Augmentation illégale des cotisations des mutuelles en 2026 selon Que Choisir

En dépit d’une interdiction légale, de nombreuses mutuelles ont augmenté leurs tarifs pour l’année 2026. Cette situation alarmante a été mise en lumière par l’association Que Choisir Ensemble, qui a recueilli plus de 4 000 témoignages de consommateurs victimes de ces hausses. Face à cette situation, la Fédération nationale de la Mutualité française justifie ces augmentations, tout en critiquant la décision du gouvernement.

EN BREF

  • Plus de 98% des répondants signalent une hausse de leurs cotisations.
  • Augmentation moyenne de 106,21 euros pour 2026, selon Que Choisir.
  • La Mutualité française défend les augmentations face à la loi de financement de la Sécurité sociale.

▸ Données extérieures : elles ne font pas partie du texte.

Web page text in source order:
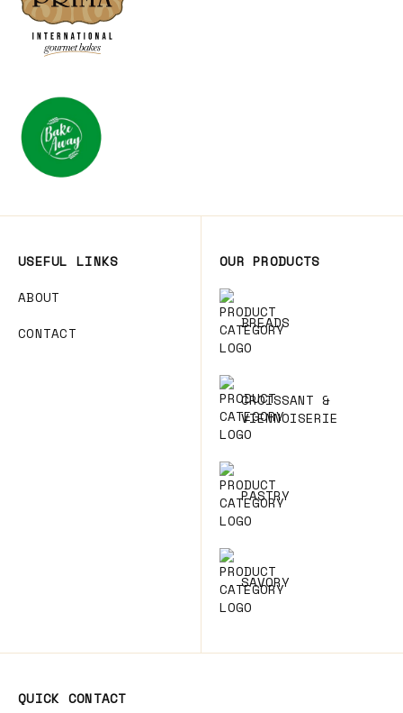
USEFUL LINKS
ABOUT
CONTACT
OUR PRODUCTS
BREADS
CROISSANT &
VIENNOISERIE
PASTRY
SAVORY
QUICK CONTACT
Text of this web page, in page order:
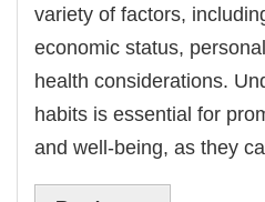
variety of factors,
economic status,
health considerations.
habits is essential for
and well-being, as they
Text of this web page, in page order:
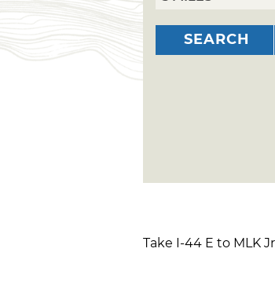
SEARCH
Take I-44 E to MLK
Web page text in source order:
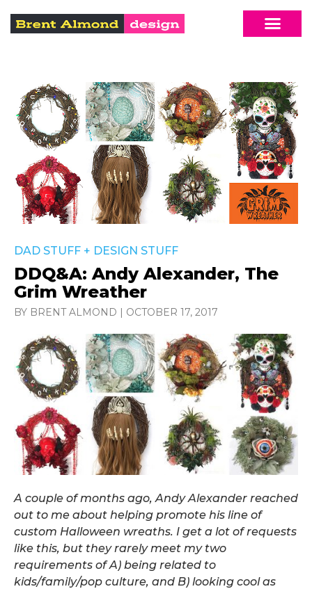
DAD STUFF + DESIGN STUFF
DDQ&A: Andy Alexander, The
Grim Wreather
BY BRENT ALMOND | OCTOBER 17, 2017
A couple of months ago, Andy Alexander reached
out to me about helping promote his line of
custom Halloween wreaths. I get a lot of requests
like this, but they rarely meet my two
requirements of A) being related to
kids/family/pop culture, and B) looking cool as
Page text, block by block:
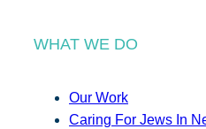
WHAT WE DO
Our Work
Caring For Jews In

Alors que le projet de loi de financement de la Sécurité sociale (PLFSS) stipulait un gel des tarifs des mutuelles pour 2026, de nombreux organismes complémentaires ont choisi de faire le contraire. Dans un communiqué publié le 28 avril 2026, Que Choisir Ensemble (ex-UFC Que Choisir) a dénoncé des « augmentations généralisées, parfois très importantes » des cotisations des mutuelles. Un constat alarmant, soutenu par 4 271 témoignages reçus entre le 23 janvier et le 20 mars 2026.

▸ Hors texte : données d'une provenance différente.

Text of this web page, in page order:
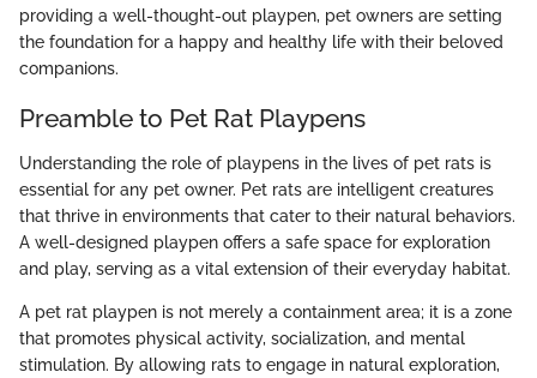
providing a well-thought-out playpen, pet owners are setting
the foundation for a happy and healthy life with their beloved
companions.
Preamble to Pet Rat Playpens
Understanding the role of playpens in the lives of pet rats is
essential for any pet owner. Pet rats are intelligent creatures
that thrive in environments that cater to their natural behaviors.
A well-designed playpen offers a safe space for exploration
and play, serving as a vital extension of their everyday habitat.
A pet rat playpen is not merely a containment area; it is a zone
that promotes physical activity, socialization, and mental
stimulation. By allowing rats to engage in natural exploration,
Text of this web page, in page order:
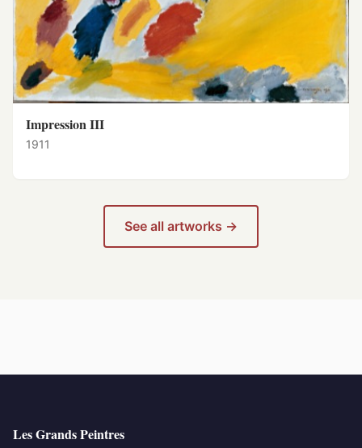
Impression III
1911
See all artworks →
Les Grands Peintres
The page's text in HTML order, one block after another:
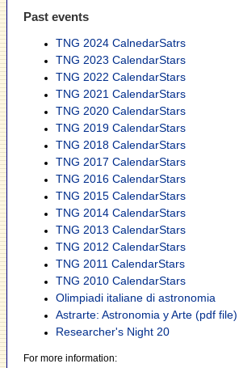
Past events
TNG 2024 CalnedarSatrs
TNG 2023 CalendarStars
TNG 2022 CalendarStars
TNG 2021 CalendarStars
TNG 2020 CalendarStars
TNG 2019 CalendarStars
TNG 2018 CalendarStars
TNG 2017 CalendarStars
TNG 2016 CalendarStars
TNG 2015 CalendarStars
TNG 2014 CalendarStars
TNG 2013 CalendarStars
TNG 2012 CalendarStars
TNG 2011 CalendarStars
TNG 2010 CalendarStars
Olimpiadi italiane di astronomia
Astrarte: Astronomia y Arte (pdf file)
Researcher's Night 20
For more information:
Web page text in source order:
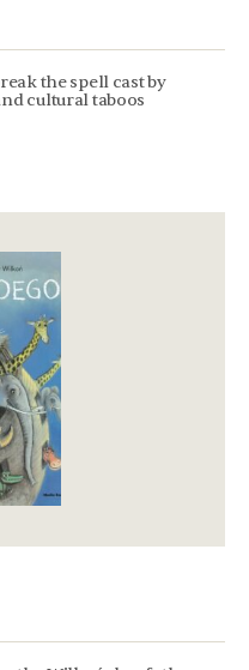
the spell cast by
cultural taboos
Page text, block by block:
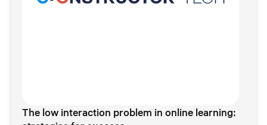
The low interaction problem in online learning:
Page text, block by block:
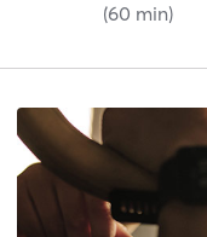
(60 min)

Les chiffres parlent d’eux-mêmes : parmi les réponses exploitables, 98,52 % des assurés ont signalé une hausse de leurs cotisations, ce qui constitue une violation des dispositions légales. L’augmentation moyenne s’élève à 106,21 euros par an, et pour les couples, cette somme grimpe à 198 euros. L’impact est particulièrement fort sur les retraités, qui se retrouvent souvent à financer seuls leurs complémentaires santé.

Il convient de rappeler que le coût des mutuelles est déjà élevé. En 2025, le tarif moyen annuel d’une mutuelle pour les retraités était de 1 451 euros, atteignant 1 531 euros pour les plus de 66 ans. Que Choisir Ensemble critique ainsi l’absence de contrôle du gouvernement concernant le respect de la loi, ainsi que l’absence de sanctions pour les organismes qui ne respectent pas les réglementations en vigueur.

Les mutuelles, confrontées à une hausse continue des dépenses de santé en raison du vieillissement de la population et des innovations médicales, justifient leurs augmentations par des contraintes économiques croissantes. Toutefois, cette défense ne convainc pas tout le monde. Lors d’une séance de questions au gouvernement à l’Assemblée nationale, le député Liot Laurent Mazaury a interpellé le gouvernement : « À quoi sert de voter des lois si celles-ci sont ensuite ignorées impunément par les géants de l’assurance ? »

Face à cette situation, la ministre de la Santé, Stéphanie Rist, a indiqué que des négociations étaient en cours avec les organismes complémentaires. Elle a également signalé que le gouvernement avait saisi le Conseil d’État pour obtenir une analyse juridique détaillée de la situation.

En attendant, la Mutualité française appelle à la prudence et à l’apaisement, soulignant que la situation juridique et opérationnelle n’est pas encore complètement clarifiée. Cette affaire soulève des questions cruciales sur le respect des lois, la protection des consommateurs et la responsabilité des acteurs du secteur de la santé.

En somme, la problématique des augmentations des cotisations des mutuelles en 2026 est révélatrice d’un dysfonctionnement au sein d’un système censé protéger les assurés. Les retraités, souvent les plus touchés, se retrouvent dans une situation précaire, alors que le coût des soins de santé continue d’augmenter.